Colton Lewis posted 8 patches 10 months, 1 week ago
[RFC PATCH v3 7/8] perf: arm_pmuv3: Keep out of guest counter partition
Posted by Colton Lewis 10 months, 1 week ago
If the PMU is partitioned, keep the driver out of the guest counter
partition and only use the host counter partition. Partitioning is
defined by the MDCR_EL2.HPMN register field and saved in
cpu_pmu->hpmn. The range 0..HPMN-1 is accessible by EL1 and EL0 while
HPMN..PMCR.N is reserved for EL2.

Define some macros that take HPMN as an argument and construct
mutually exclusive bitmaps for testing which partition a particular
counter is in.
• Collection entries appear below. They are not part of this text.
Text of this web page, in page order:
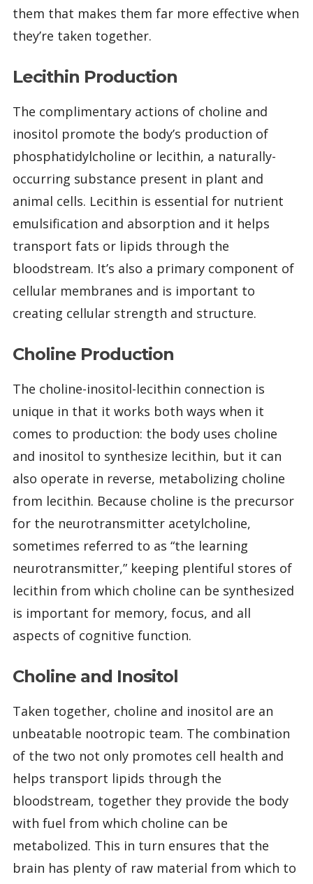
them that makes them far more effective when
they’re taken together.
Lecithin Production
The complimentary actions of choline and
inositol promote the body’s production of
phosphatidylcholine or lecithin, a naturally-
occurring substance present in plant and
animal cells. Lecithin is essential for nutrient
emulsification and absorption and it helps
transport fats or lipids through the
bloodstream. It’s also a primary component of
cellular membranes and is important to
creating cellular strength and structure.
Choline Production
The choline-inositol-lecithin connection is
unique in that it works both ways when it
comes to production: the body uses choline
and inositol to synthesize lecithin, but it can
also operate in reverse, metabolizing choline
from lecithin. Because choline is the precursor
for the neurotransmitter acetylcholine,
sometimes referred to as “the learning
neurotransmitter,” keeping plentiful stores of
lecithin from which choline can be synthesized
is important for memory, focus, and all
aspects of cognitive function.
Choline and Inositol
Taken together, choline and inositol are an
unbeatable nootropic team. The combination
of the two not only promotes cell health and
helps transport lipids through the
bloodstream, together they provide the body
with fuel from which choline can be
metabolized. This in turn ensures that the
brain has plenty of raw material from which to
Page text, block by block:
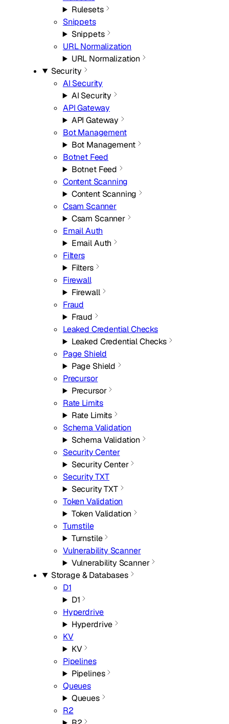
Rulesets
Snippets
Snippets
URL Normalization
URL Normalization
Security
AI Security
AI Security
API Gateway
API Gateway
Bot Management
Bot Management
Botnet Feed
Botnet Feed
Content Scanning
Content Scanning
Csam Scanner
Csam Scanner
Email Auth
Email Auth
Filters
Filters
Firewall
Firewall
Fraud
Fraud
Leaked Credential Checks
Leaked Credential Checks
Page Shield
Page Shield
Precursor
Precursor
Rate Limits
Rate Limits
Schema Validation
Schema Validation
Security Center
Security Center
Security TXT
Security TXT
Token Validation
Token Validation
Turnstile
Turnstile
Vulnerability Scanner
Vulnerability Scanner
Storage & Databases
D1
D1
Hyperdrive
Hyperdrive
KV
KV
Pipelines
Pipelines
Queues
Queues
R2
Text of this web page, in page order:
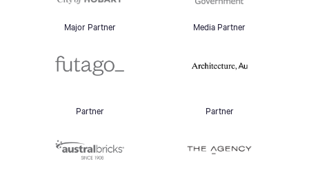
Major Partner Media Partner
Partner Partner
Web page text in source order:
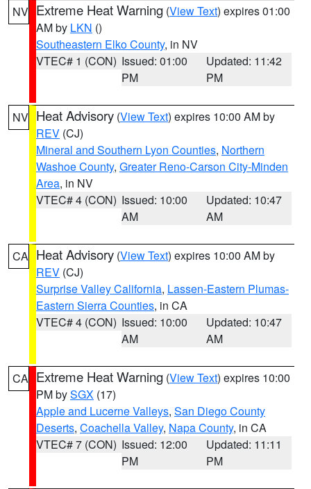
NV Extreme Heat Warning (View Text) expires 01:00
AM by LKN ()
Southeastern Elko County, in NV
VTEC# 1 (CON) Issued: 01:00
PM
Updated: 11:42
PM
NV Heat Advisory (View Text) expires 10:00 AM by
REV (CJ)
Mineral and Southern Lyon Counties, Northern
Washoe County, Greater Reno-Carson City-Minden
Area, in NV
VTEC# 4 (CON) Issued: 10:00
AM
Updated: 10:47
AM
CA Heat Advisory (View Text) expires 10:00 AM by
REV (CJ)
Surprise Valley California, Lassen-Eastern Plumas-
Eastern Sierra Counties, in CA
VTEC# 4 (CON) Issued: 10:00
AM
Updated: 10:47
AM
CA Extreme Heat Warning (View Text) expires 10:00
PM bySGX (17)
Apple and Lucerne Valleys, San Diego County
Deserts, Coachella Valley, Napa County, in CA
VTEC# 7 (CON) Issued: 12:00
PM
Updated: 11:11
PM
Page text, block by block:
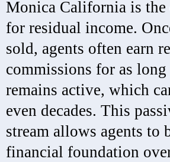
Monica California is
for residual income.
sold, agents often earn
commissions for as
remains active, which
even decades. This
stream allows agents to
financial foundation
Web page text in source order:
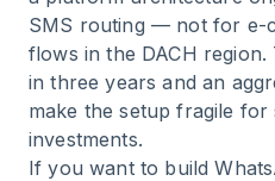
SMS routing — not for e-
flows in the DACH
in three years and an
make the setup fragile for
investments.
If you want to build
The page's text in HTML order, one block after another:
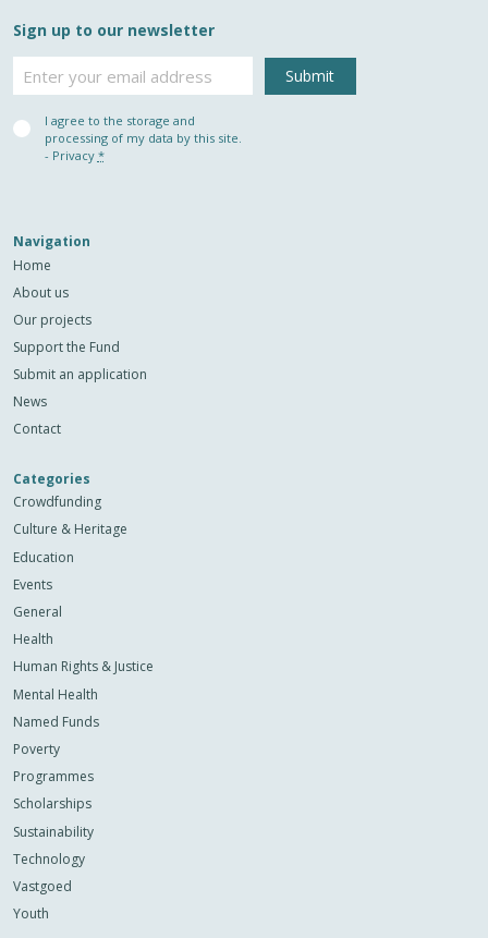
Sign up to our newsletter
Privacy
(Required)
I agree to the storage and
processing of my data by this site.
- Privacy *
Navigation
Home
About us
Our projects
Support the Fund
Submit an application
News
Contact
Categories
Crowdfunding
Culture & Heritage
Education
Events
General
Health
Human Rights & Justice
Mental Health
Named Funds
Poverty
Programmes
Scholarships
Sustainability
Technology
Vastgoed
Youth
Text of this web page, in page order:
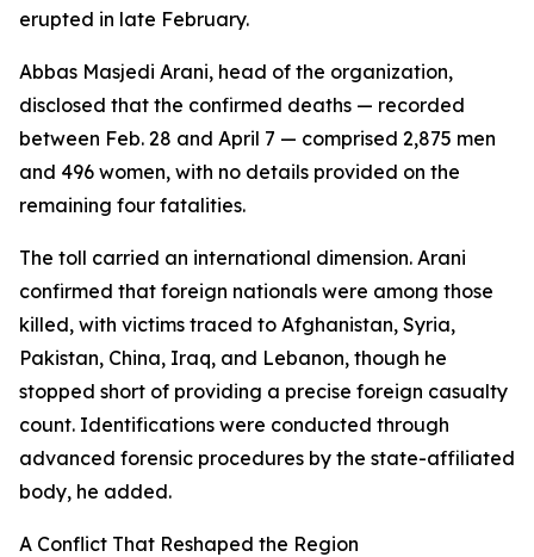
erupted in late February.
Abbas Masjedi Arani, head of the organization,
disclosed that the confirmed deaths — recorded
between Feb. 28 and April 7 — comprised 2,875 men
and 496 women, with no details provided on the
remaining four fatalities.
The toll carried an international dimension. Arani
confirmed that foreign nationals were among those
killed, with victims traced to Afghanistan, Syria,
Pakistan, China, Iraq, and Lebanon, though he
stopped short of providing a precise foreign casualty
count. Identifications were conducted through
advanced forensic procedures by the state-affiliated
body, he added.
A Conflict That Reshaped the Region
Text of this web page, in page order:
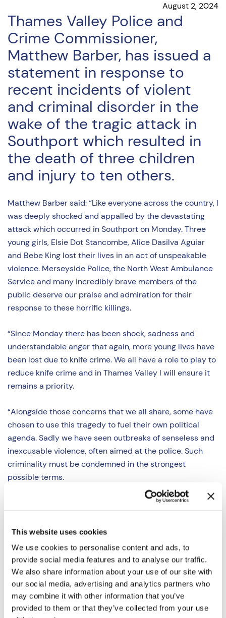
This website uses cookies
We use cookies to personalise content and ads, to
provide social media features and to analyse our traffic.
We also share information about your use of our site with
our social media, advertising and analytics partners who
may combine it with other information that you’ve
provided to them or that they’ve collected from your use
August 2, 2024
Thames Valley Police and
Crime Commissioner,
Matthew Barber, has issued a
statement in response to
recent incidents of violent
and criminal disorder in the
wake of the tragic attack in
Southport which resulted in
the death of three children
and injury to ten others.
Matthew Barber said: “Like everyone across the country, I
was deeply shocked and appalled by the devastating
attack which occurred in Southport on Monday. Three
young girls, Elsie Dot Stancombe, Alice Dasilva Aguiar
and Bebe King lost their lives in an act of unspeakable
violence. Merseyside Police, the North West Ambulance
Service and many incredibly brave members of the
public deserve our praise and admiration for their
response to these horrific killings.
“Since Monday there has been shock, sadness and
understandable anger that again, more young lives have
been lost due to knife crime. We all have a role to play to
reduce knife crime and in Thames Valley I will ensure it
remains a priority.
“Alongside those concerns that we all share, some have
chosen to use this tragedy to fuel their own political
agenda. Sadly we have seen outbreaks of senseless and
inexcusable violence, often aimed at the police. Such
criminality must be condemned in the strongest
possible terms.
“Whilst we have not seen any incidents occur in the
prepared to respond to any disorder which may arise.
“Thames Valley Police have a strong record of
supporting peaceful protest, but I will expect the Force
to deal swiftly with acts of violence or criminality on our
streets, whoever is responsible.
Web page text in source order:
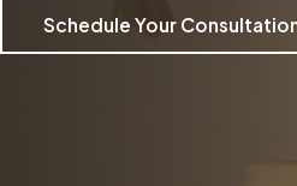
Schedule Your
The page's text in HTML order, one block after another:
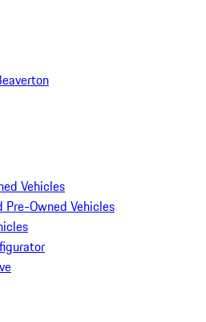
Vehicles
Pre-Owned Vehicles
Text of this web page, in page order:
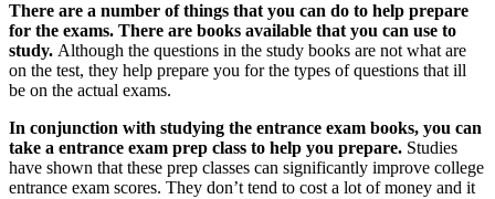
There are a number of things that you can do to help prepare
for the exams. There are books available that you can use to
study. Although the questions in the study books are not what are
on the test, they help prepare you for the types of questions that ill
be on the actual exams.
In conjunction with studying the entrance exam books, you can
take a entrance exam prep class to help you prepare. Studies
have shown that these prep classes can significantly improve college
entrance exam scores. They don’t tend to cost a lot of money and it
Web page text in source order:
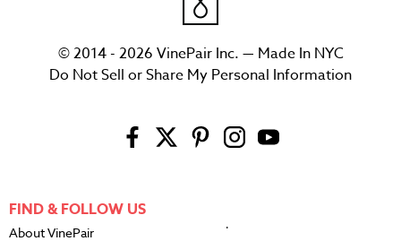
© 2014 - 2026 VinePair Inc. — Made In NYC
Do Not Sell or Share My Personal Information
FIND & FOLLOW US
About VinePair
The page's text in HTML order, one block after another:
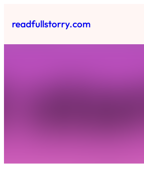
toreadfullstorry.com
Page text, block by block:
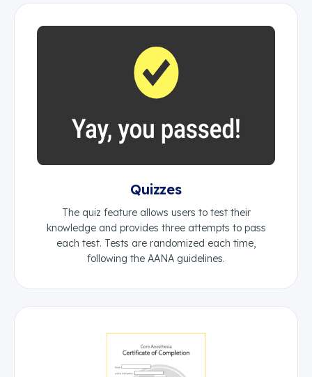
Quizzes
The quiz feature allows users to test their
knowledge and provides three attempts to pass
each test. Tests are randomized each time,
following the AANA guidelines.
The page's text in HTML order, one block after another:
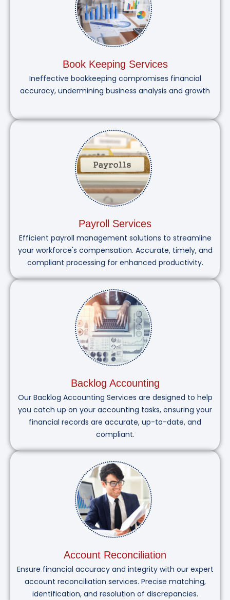
Book Keeping Services
Ineffective bookkeeping compromises financial
accuracy, undermining business analysis and growth
Payroll Services
Efficient payroll management solutions to streamline
your workforce's compensation. Accurate, timely, and
compliant processing for enhanced productivity.
Backlog Accounting
Our Backlog Accounting Services are designed to help
you catch up on your accounting tasks, ensuring your
financial records are accurate, up-to-date, and
compliant.
Account Reconciliation
Ensure financial accuracy and integrity with our expert
account reconciliation services. Precise matching,
identification, and resolution of discrepancies.
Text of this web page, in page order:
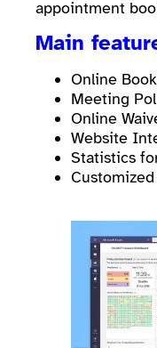
appointment
Main
Online
Meeting
Online
Website
Statistics
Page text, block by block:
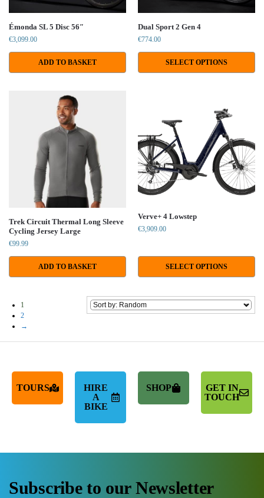
Émonda SL 5 Disc 56″
€3,099.00
ADD TO BASKET
Dual Sport 2 Gen 4
€774.00
SELECT OPTIONS
Trek Circuit Thermal Long Sleeve
Cycling Jersey Large
€99.99
ADD TO BASKET
Verve+ 4 Lowstep
€3,909.00
SELECT OPTIONS
1
2
→
TOURS
HIRE
A
BIKE
SHOP
GET IN
TOUCH
Subscribe to our Newsletter
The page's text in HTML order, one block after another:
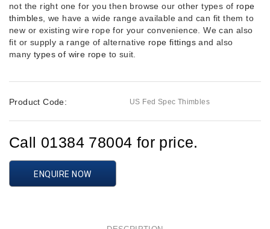
not the right one for you then browse our other types of rope
thimbles , we have a wide range available and can fit them to
new or existing wire rope for your convenience. We can also
fit or supply a range of alternative rope fittings and also
many types of wire rope to suit.
Product Code: US Fed Spec Thimbles
Call 01384 78004 for price.
ENQUIRE NOW
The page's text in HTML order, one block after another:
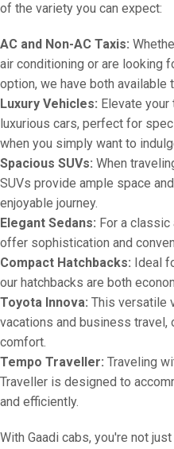
of the variety you can expect:
AC and Non-AC Taxis:
air conditioning or are looking
option, we have both
Luxury Vehicles: Elevate
luxurious cars, perfect for
when you simply want to
Spacious SUVs: When
SUVs provide ample space
enjoyable journey.
Elegant Sedans: For a classic
offer sophistication and
Compact Hatchbacks: Ideal
our hatchbacks are both
Toyota Innova: This versatile
vacations and business
comfort.
Tempo Traveller: Traveling
Traveller is designed to
and efficiently.
With Gaadi cabs, you're not
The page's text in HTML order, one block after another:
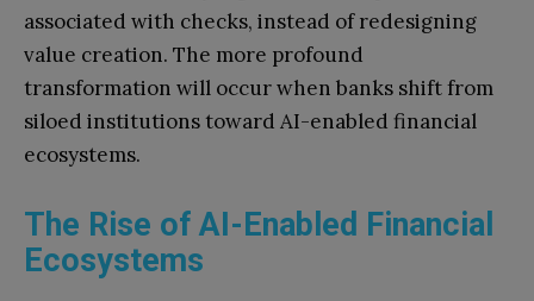
associated with checks, instead of redesigning
value creation. The more profound
transformation will occur when banks shift from
siloed institutions toward AI-enabled financial
ecosystems.
The Rise of AI-Enabled Financial
Ecosystems
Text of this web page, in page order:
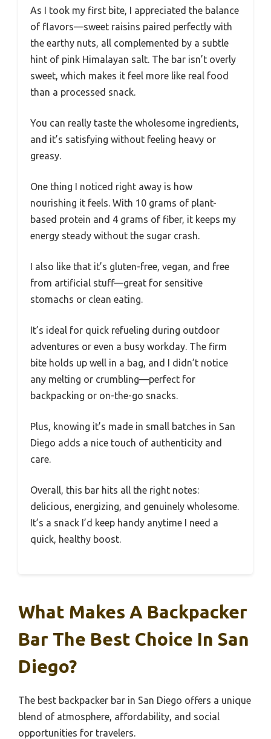
As I took my first bite, I appreciated the balance
of flavors—sweet raisins paired perfectly with
the earthy nuts, all complemented by a subtle
hint of pink Himalayan salt. The bar isn’t overly
sweet, which makes it feel more like real food
than a processed snack.
You can really taste the wholesome ingredients,
and it’s satisfying without feeling heavy or
greasy.
One thing I noticed right away is how
nourishing it feels. With 10 grams of plant-
based protein and 4 grams of fiber, it keeps my
energy steady without the sugar crash.
I also like that it’s gluten-free, vegan, and free
from artificial stuff—great for sensitive
stomachs or clean eating.
It’s ideal for quick refueling during outdoor
adventures or even a busy workday. The firm
bite holds up well in a bag, and I didn’t notice
any melting or crumbling—perfect for
backpacking or on-the-go snacks.
Plus, knowing it’s made in small batches in San
Diego adds a nice touch of authenticity and
care.
Overall, this bar hits all the right notes:
delicious, energizing, and genuinely wholesome.
It’s a snack I’d keep handy anytime I need a
quick, healthy boost.
What Makes A Backpacker
Bar The Best Choice In San
Diego?
The best backpacker bar in San Diego offers a unique
blend of atmosphere, affordability, and social
opportunities for travelers.
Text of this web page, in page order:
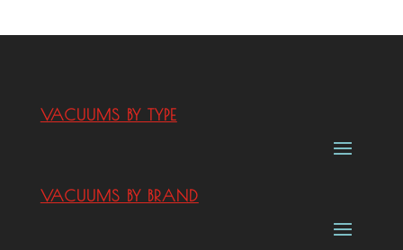
VACUUMS BY TYPE
VACUUMS BY BRAND
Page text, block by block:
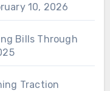
10, 2026
Bills Through
Traction
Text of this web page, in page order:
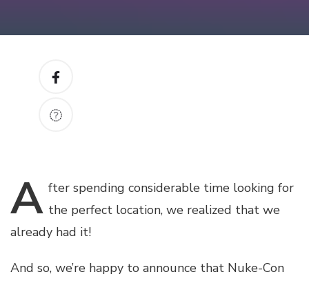
A fter spending considerable time looking for
the perfect location, we realized that we
already had it!
And so, we’re happy to announce that Nuke-Con
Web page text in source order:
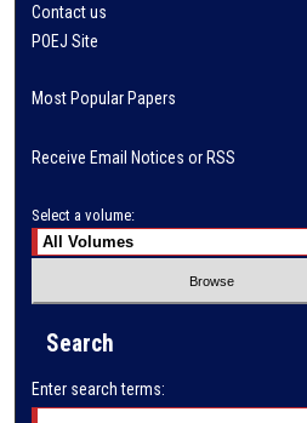
Contact us
POEJ Site
Most Popular Papers
Receive Email Notices or RSS
Select a volume:
Search
Enter search terms:
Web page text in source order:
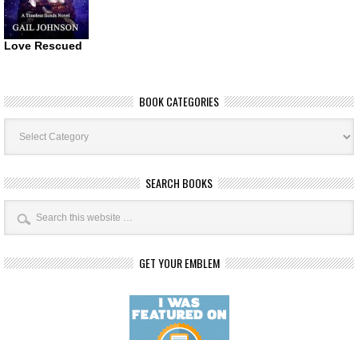
Love Rescued
BOOK CATEGORIES
Book
Categories
SEARCH BOOKS
GET YOUR EMBLEM
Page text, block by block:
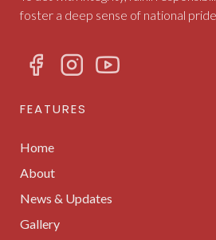
foster a deep sense of national
FEATURES
Home
About
News & Updates
Gallery
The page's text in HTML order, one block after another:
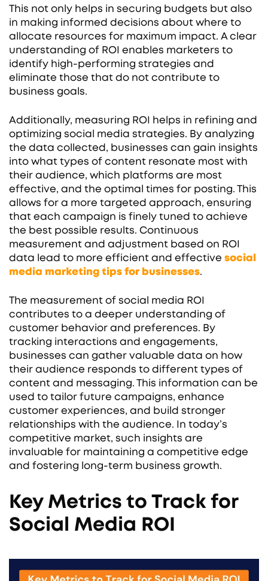
This not only helps in securing budgets but also
in making informed decisions about where to
allocate resources for maximum impact. A clear
understanding of ROI enables marketers to
identify high-performing strategies and
eliminate those that do not contribute to
business goals.
Additionally, measuring ROI helps in refining and
optimizing social media strategies. By analyzing
the data collected, businesses can gain insights
into what types of content resonate most with
their audience, which platforms are most
effective, and the optimal times for posting. This
allows for a more targeted approach, ensuring
that each campaign is finely tuned to achieve
the best possible results. Continuous
measurement and adjustment based on ROI
data lead to more efficient and effective social
media marketing tips for businesses.
The measurement of social media ROI
contributes to a deeper understanding of
customer behavior and preferences. By
tracking interactions and engagements,
businesses can gather valuable data on how
their audience responds to different types of
content and messaging. This information can be
used to tailor future campaigns, enhance
customer experiences, and build stronger
relationships with the audience. In today’s
competitive market, such insights are
invaluable for maintaining a competitive edge
and fostering long-term business growth.
Key Metrics to Track for
Social Media ROI
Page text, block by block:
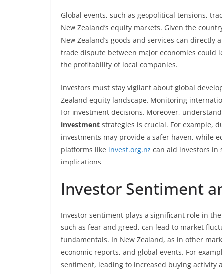
Global events, such as geopolitical tensions,
New Zealand’s equity markets. Given the
New Zealand’s goods and services can
trade dispute between major economies could
the profitability of local companies.
Investors must stay vigilant about global
Zealand equity landscape. Monitoring
for investment decisions. Moreover,
investment strategies is crucial. For example,
investments may provide a safer haven, while
platforms like invest.org.nz can aid investors in
implications.
Investor Sentiment
Investor sentiment plays a significant role in
such as fear and greed, can lead to market
fundamentals. In New Zealand, as in other
economic reports, and global events. For
sentiment, leading to increased buying activity
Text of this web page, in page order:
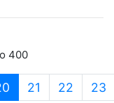
400
(current)
21 22 23
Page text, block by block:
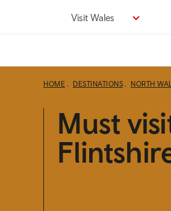
Visit Wales
HOME DESTINATIONS NORTH
Must
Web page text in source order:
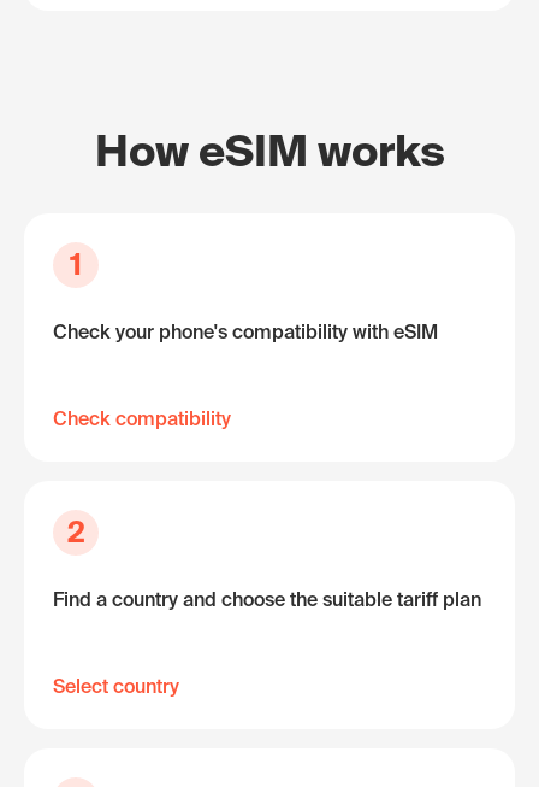
How eSIM works
1
Check your phone's compatibility with eSIM
Check compatibility
2
Find a country and choose the suitable tariff plan
Select country
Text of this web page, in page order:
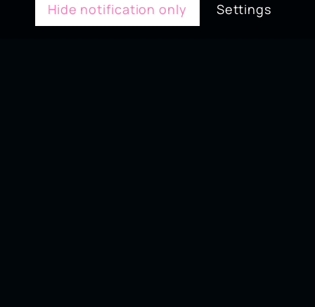
Hide notification only
Settings
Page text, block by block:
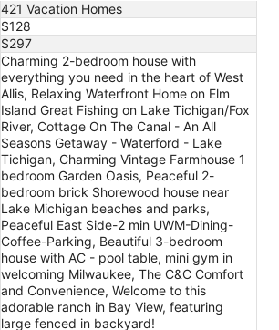
421 Vacation Homes
$128
$297
Charming 2-bedroom house with
everything you need in the heart of West
Allis, Relaxing Waterfront Home on Elm
Island Great Fishing on Lake Tichigan/Fox
River, Cottage On The Canal - An All
Seasons Getaway - Waterford - Lake
Tichigan, Charming Vintage Farmhouse 1
bedroom Garden Oasis, Peaceful 2-
bedroom brick Shorewood house near
Lake Michigan beaches and parks,
Peaceful East Side-2 min UWM-Dining-
Coffee-Parking, Beautiful 3-bedroom
house with AC - pool table, mini gym in
welcoming Milwaukee, The C&C Comfort
and Convenience, Welcome to this
adorable ranch in Bay View, featuring
large fenced in backyard!

Note that despite their different position in the
bitmap, the cycle and instruction counters are always in the guest
partition.

Signed-off-by: Colton Lewis <coltonlewis@google.com>
---
 arch/arm/include/asm/arm_pmuv3.h |  2 +
 arch/arm64/include/asm/kvm_pmu.h |  5 +++
 arch/arm64/kvm/pmu-part.c        | 16 +++++++
 drivers/perf/arm_pmuv3.c         | 73 +++++++++++++++++++++++++++-----
 include/linux/perf/arm_pmuv3.h   |  8 ++++
 5 files changed, 94 insertions(+), 10 deletions(-)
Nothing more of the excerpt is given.